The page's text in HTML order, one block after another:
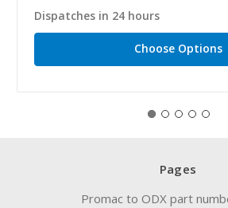
Dispatches in 24 hours
Choose Options
Pages
Promac to ODX part
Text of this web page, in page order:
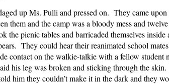
up Ms. Pulli and pressed on. They came
them and the camp was a bloody mess and
the picnic tables and barricaded themselves inside
They could hear their reanimated school
contact on the walkie-talkie with a fellow student
his leg was broken and sticking through the
him they couldn’t make it in the dark and they
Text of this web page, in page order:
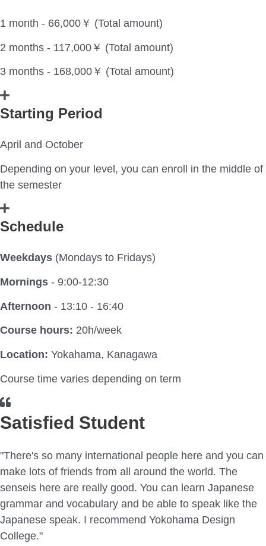
1 month - 66,000￥ (Total amount)
2 months - 117,000￥ (Total amount)
3 months - 168,000￥ (Total amount)
Starting Period
April and October
Depending on your level, you can enroll in the middle of
the semester
Schedule
Weekdays (Mondays to Fridays)
Mornings - 9:00-12:30
Afternoon - 13:10 - 16:40
Course hours: 20h/week
Location: Yokahama, Kanagawa
Course time varies depending on term
Satisfied Student
"There's so many international people here and you can
make lots of friends from all around the world. The
senseis here are really good. You can learn Japanese
grammar and vocabulary and be able to speak like the
Japanese speak. I recommend Yokohama Design
College."
--------
▸ EXERCISE DIRECTIONS
Output nothing but the lines from the one containing "the semester" to the end of the listing, both of those included, exactly as given.

▸ FINAL ANSWER
the semester
Schedule
Weekdays (Mondays to Fridays)
Mornings - 9:00-12:30
Afternoon - 13:10 - 16:40
Course hours: 20h/week
Location: Yokahama, Kanagawa
Course time varies depending on term
Satisfied Student
"There's so many international people here and you can
make lots of friends from all around the world. The
senseis here are really good. You can learn Japanese
grammar and vocabulary and be able to speak like the
Japanese speak. I recommend Yokohama Design
College."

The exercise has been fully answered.